The claimant is "disabled" for the purpose of receiving benefits under the Act if he is unable to engage in any substantial gainful activity due to an impairment which has lasted, or is expected to last, for a continuous period of at least twelve months. 42 U.S.C. § 1382c(a)(3)(A); 20 C.F.R. § 416.905(a). "The claimant bears the burden of establishing a prima facie case of disability." Roberts v. Shalala, 66 F.3d 179, 182 (9th Cir. 1995), cert. denied, 517 U.S. 1122 (1996); Smolen v. Chater, 80 F.3d 1273, 1289 (9th Cir. 1996).
The Commissioner has promulgated regulations establishing a five-step sequential evaluation process for the ALJ to follow in a disability case. 20 C.F.R. § 416.920. In the First Step, the ALJ must determine whether the claimant is currently engaged in substantial gainful activity. 20 C.F.R. § 416.920(b). If not, in the Second Step, the ALJ must determine whether the claimant has a severe impairment or combination of impairments significantly limiting him from performing basic work activities. 20 C.F.R. § 416.920(c). If so, in the Third Step, the ALJ must determine whether the claimant has an impairment or combination of impairments that meets or equals the requirements of the Listing of Impairments ("Listing"), 20 C.F.R. § 404, Subpart P, App. 1. 20 C.F.R. § 416.920(d). If not, in the Fourth Step, the ALJ must determine whether the claimant has sufficient residual functional capacity despite the impairment or various limitations to perform his past work. 20 C.F.R. § 416.920(f).

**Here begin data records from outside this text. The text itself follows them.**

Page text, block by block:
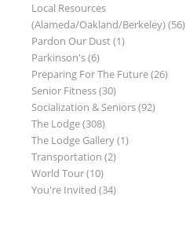
Local Resources
(Alameda/Oakland/Berkeley)(56)
Pardon Our Dust(1)
Parkinson's(6)
Preparing For The Future(26)
Senior Fitness(30)
Socialization & Seniors(92)
The Lodge(308)
The Lodge Gallery(1)
Transportation (2)
World Tour(10)
You're Invited (34)
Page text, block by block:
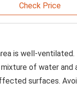
Check Price
is well-
mixture of water
surfaces.
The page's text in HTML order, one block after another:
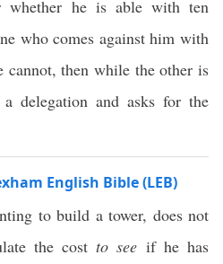
whether he is able with ten
who comes against him with
cannot, then while the other is
delegation and asks for the
English Bible (LEB)
to build a tower, does not
the costto see if he has
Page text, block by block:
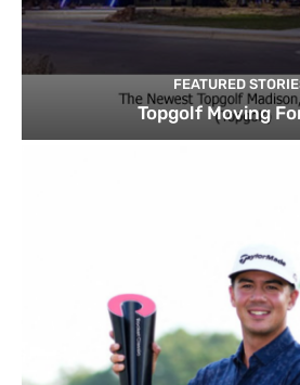
FEATURED
Topgolf Moving
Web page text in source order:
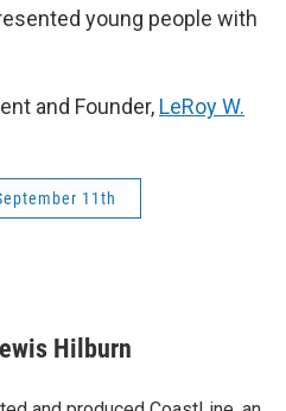
young people with
and Founder, LeRoy W.
11th
Hilburn
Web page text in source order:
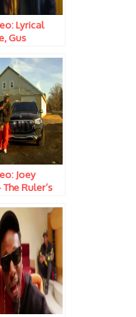
Lyrical
Gus
– Fallout
Joey
Ruler’s
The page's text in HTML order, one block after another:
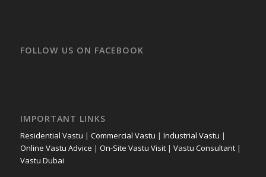
FOLLOW US ON FACEBOOK
IMPORTANT LINKS
Residential Vastu | Commercial Vastu | Industrial Vastu |
Online Vastu Advice | On-Site Vastu Visit| Vastu Consultant|
Vastu Dubai
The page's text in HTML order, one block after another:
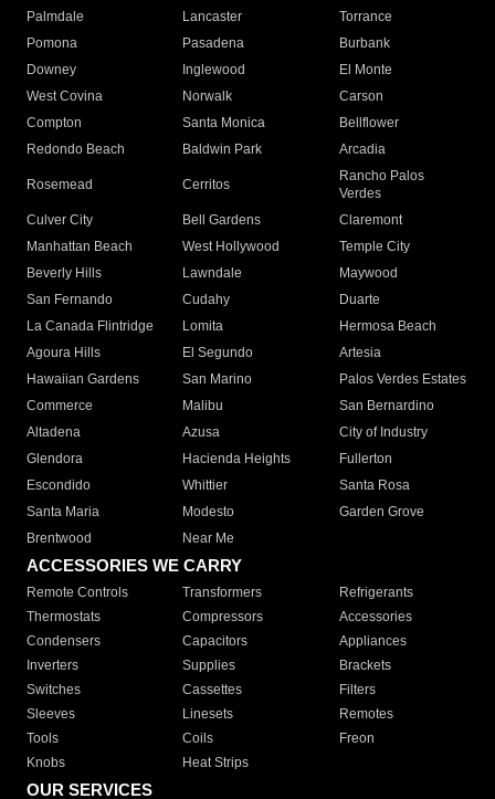
Palmdale
Lancaster
Torrance
Pomona
Pasadena
Burbank
Downey
Inglewood
El Monte
West Covina
Norwalk
Carson
Compton
Santa Monica
Bellflower
Redondo Beach
Baldwin Park Arcadia
Rosemead Cerritos
Rancho Palos
Verdes
Culver City
Bell Gardens
Claremont
Manhattan Beach
West Hollywood
Temple City
Beverly Hills
Lawndale
Maywood
San Fernando
Cudahy
Duarte
La Canada Flintridge
Lomita
Hermosa Beach
Agoura Hills
El Segundo
Artesia
Hawaiian Gardens
San Marino
Palos Verdes Estates
Commerce
Malibu
San Bernardino
Altadena
Azusa
City of Industry
Glendora
Hacienda Heights
Fullerton
Escondido
Whittier
Santa Rosa
Santa Maria
Modesto
Garden Grove
Brentwood
Near Me
ACCESSORIES WE CARRY
Remote Controls Transformers
Refrigerants
Thermostats
Compressors
Accessories
Condensers
Capacitors
Appliances
Inverters
Supplies
Brackets
Switches
Cassettes
Filters
Sleeves
Linesets
Remotes
Tools
Coils
Freon
Knobs
Heat Strips
OUR SERVICES

If not, in Step Five, the burden shifts to the Commissioner to show the claimant can perform other work that exists in significant numbers in the national economy. 20 C.F.R. § 416.920(g). Moreover, where there is evidence of a mental impairment that may prevent a claimant from working, the Commissioner has supplemented the five-step sequential evaluation process with additional regulations addressing mental impairments.*fn1 Maier v. Comm'r of the Soc. Sec. Admin., 154 F.3d 913, 914-15 (9th Cir. 1998) (per curiam).

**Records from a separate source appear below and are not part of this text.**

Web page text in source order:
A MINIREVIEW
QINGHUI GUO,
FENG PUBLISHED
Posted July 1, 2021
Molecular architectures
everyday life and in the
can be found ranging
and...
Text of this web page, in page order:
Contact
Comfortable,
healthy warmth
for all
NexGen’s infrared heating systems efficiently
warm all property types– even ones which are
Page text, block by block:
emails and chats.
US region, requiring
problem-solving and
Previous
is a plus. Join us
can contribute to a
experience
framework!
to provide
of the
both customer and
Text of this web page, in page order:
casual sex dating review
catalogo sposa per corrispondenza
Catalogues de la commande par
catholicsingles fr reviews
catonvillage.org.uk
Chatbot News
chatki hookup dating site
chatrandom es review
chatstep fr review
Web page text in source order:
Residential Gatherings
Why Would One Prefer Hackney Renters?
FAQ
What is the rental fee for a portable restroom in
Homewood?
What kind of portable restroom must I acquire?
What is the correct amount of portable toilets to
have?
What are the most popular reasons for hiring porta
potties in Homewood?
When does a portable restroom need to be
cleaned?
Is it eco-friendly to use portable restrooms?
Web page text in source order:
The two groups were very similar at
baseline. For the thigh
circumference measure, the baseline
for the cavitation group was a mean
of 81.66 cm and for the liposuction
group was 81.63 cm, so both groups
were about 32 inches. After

However, "[a] finding of 'disabled' under the five-step inquiry does not automatically qualify a claimant for disability benefits." Bustamante v. Massanari, 262 F.3d 949, 954 (9th Cir. 2001); Parra v. Astrue, 481 F.3d 742, 746 (9th Cir. 2007), cert. denied, 552 U.S. 1141 (2008). Rather, the Act provides that "[a]n individual shall not be considered disabled . . . if alcoholism or drug addiction would . . . be a contributing factor material to the Commissioner's determination that the individual is disabled." 42 U.S.C. § 423(d)(2)(C). "[T]he claimant bears the burden of proving that drug or alcohol addiction is not a contributing factor material to his disability." Parra, 481 F.3d at 744-45, 748; Ball v. Massanari, 254 F.3d 817, 821 (9th Cir. 2001).

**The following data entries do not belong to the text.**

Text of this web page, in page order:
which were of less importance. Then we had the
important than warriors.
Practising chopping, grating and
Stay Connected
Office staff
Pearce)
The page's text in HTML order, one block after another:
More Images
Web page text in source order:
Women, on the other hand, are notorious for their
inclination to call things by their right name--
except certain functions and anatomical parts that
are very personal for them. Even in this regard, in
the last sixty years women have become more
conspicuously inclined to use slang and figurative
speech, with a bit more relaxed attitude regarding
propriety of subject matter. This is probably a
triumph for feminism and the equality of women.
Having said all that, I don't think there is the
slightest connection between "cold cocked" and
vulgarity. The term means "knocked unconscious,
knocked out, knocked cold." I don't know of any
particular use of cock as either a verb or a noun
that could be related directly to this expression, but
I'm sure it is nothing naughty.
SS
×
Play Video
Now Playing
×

"The 'key factor . . . in determining whether drug addiction or alcoholism is a contributing factor material to the determination of disability' is whether an individual would still be found disabled if [he] stopped using alcohol or drugs." Sousa v. Callahan, 143 F.3d 1240, 1245 (9th Cir. 1998) (citation omitted); see also 20 C.F.R. § 416.935(b)(1) (same). "In making this determination, [the ALJ] will evaluate which of [the claimant's] current physical and mental limitations . . . would remain if [the claimant] stopped using drugs or alcohol and then determine whether any or all of [the claimant's] remaining limitations would be disabling." 20 C.F.R. § 416.935(b)(2). "If the remaining limitations would still be disabling, then the claimant's drug addiction or alcoholism is not a contributing factor material to his disability." Parra, 481 F.3d at 747. "If [the] . . . remaining limitations would not be disabling, [the ALJ] will find that [the claimant's] drug addiction or alcoholism is a contributing factor material to the determination of disability[,]" 20 C.F.R. § 416.935(b)(2)(i); Parra, 481 F.3d at 747, and benefits will be denied.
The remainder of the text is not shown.